他咬着牙,拒绝他人的劝告背对城墙翻找。

    叶修并没有找很久——冥冥之中,他似乎能模糊地感应到江波涛。

    他找到江波涛时,对方的状况糟糕得可怕。就算不用看的,叶修感受到的疼痛也清晰地告诉了他这一点。

    万幸,江波涛还有呼吸。

    草草处理了身上比较致命伤口的叶修守在江波涛床边,然后他等到了江波涛苏醒,听见他和自己道谢、赶自己去处理伤口。

    不用谢。

    叶修默默回答。

    你替我承受了那么多次,而我只帮了你这么一次而已。

    “我一会再来。”

    他顺从地离开——先前他慌张得忘记了就算身上只有小伤口,那种疼痛江波涛依旧能感受得到。

    而叶修不愿让江波涛疼。

    他再一次感激出现在自己身上的疼痛。

    却并不是为最初的理由。

    只是因为……这能让他感受到江波涛。

    七

    江波涛在赶路。

    疼痛正以一种缓慢的方式褪去,这算是一个好消息——叶秋在好转。

    江波涛按捺住心中的担忧,凭着对叶秋的了解往嘉世边境的群山而去。

    他赢了。

    ——在群山深处的一处洞穴里,江波涛找到了叶秋。

    伤痕累累却依旧警觉、手中握着一柄银色大伞的叶秋。

    “小江?”

    叶秋有些迟疑地喊着江波涛。

    而风尘仆仆的江波涛,终于忍不住了。

    他几乎是瘫倒在叶秋身边,大口地喘气。

    真的太疼了——这疼痛搞不好超过了三级,但在见到叶秋之前,江波涛必须忽略它。现在叶秋就在他面前,于是他终于能够放松一小会、允许自己放纵地喘上几口气,尝试着缓解一下疼痛。

    “我找到你了。”

    几个呼吸之后,江波涛强撑着坐起身说。

    “我在这。”

    叶秋几乎是叹息着揽过江波涛的肩膀:“对不起。”

    “你是该说对不起。”

    半倚在叶秋怀中的江波涛小心翼翼地不让自己触碰到叶秋身上那些明显被诅咒了因而在找到高级牧师前可能都不会愈合的伤口——那很难,因为它们的数量不算少——说的话却十分不留情。
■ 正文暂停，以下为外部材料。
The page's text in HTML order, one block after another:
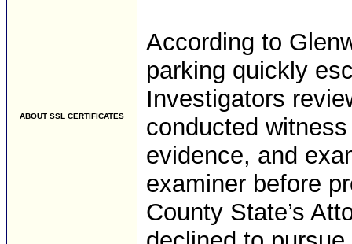
ABOUT SSL CERTIFICATES
According to
parking quickly
Investigators
conducted
evidence, and
examiner before
County State’s
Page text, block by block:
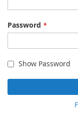
Password
Show Password
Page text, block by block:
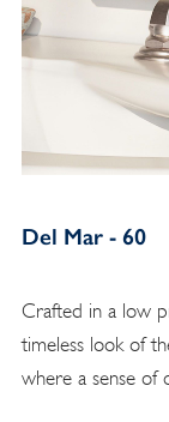
Del Mar - 60
Crafted in a low
timeless look of
where a sense of

    “你就那么确定——确定我、或者其他人会知道你还活着,能赶来给你帮助?”

    “但你来了。”

    “……是。”

    “我看到你了。”

    江波涛换了个姿势,直面叶秋疲惫的面庞:“我感受到你了。”

    奇怪的是,叶秋似乎并不吃惊。

    “我知道。”

    “你——”

    江波涛惊愕地看着微笑的叶修。

    电光火石间,他明白了一切。

    “所以你早就知道?!”

    他几乎是嘶吼出这句话。

    “不比你发现这件事早。”

    叶秋放下了那把伞:“毕竟,我也能感受到你。”

    “……”

    “你说的,是我想的那个意思吗?”

    江波涛难得对自己的分析存了疑,他抬眼看叶修,小心翼翼地问。

    “我曾经以为自己没有痛觉,但奇怪的是,我有时候又能感受到‘痛’——明明我自己身上什么也没发生。”

    叶秋看着那双明亮如昔的眼睛,要用尽自己引以为豪的自制力,才能克制住不沉溺其中、不凑上前,留下一个轻柔的吻。

    “直到我遇见你。”

    他的声音不急不缓,是江波涛从贺武到轮回、自叶秋救了自己后逐渐和他熟稔起来交流增多后,再熟悉不过的声音。

    可又是如此陌生。

    因为他在说——

    “这不是一个好时间。但是我觉得这话,必须说出来。”

    “江波涛,我爱你。”

    “可能从第一次见面就开始,但现在一定是最爱你的那一刻——以后的每一天,都只增不减。”

    “我……”

    江波涛张口,才发现自己的嗓音干涩得不成样子。

    但这并不妨碍他说出已经在内心深处存放了太久的话语。

    “我也爱你,叶秋。”

    叶秋的脸色一下变得非常奇怪:“叫我叶修,小江。”

    “……所以,你是想和我说,这么久了,你都用的是假名?”

    “呃,抱歉?”

    江波涛不想和病患计较。

    所以他从善如流地开口:“我爱你,叶修。”

    然后他笑眯眯地、用尽全力冲自己的胸口就是两拳。

    “!”

    叶修很明显地震了一下。

    “我舍不得让你受伤。”

    “但不做点什么,我又消不了气——所以只好伤一下自己让你疼一疼了。”

    江波涛十分理直气壮地说。

    “……太有效果了。”

    “我这里好疼。”

    叶修拉过江波涛的手放在自己胸口——那儿的器官,蹦跶得正欢。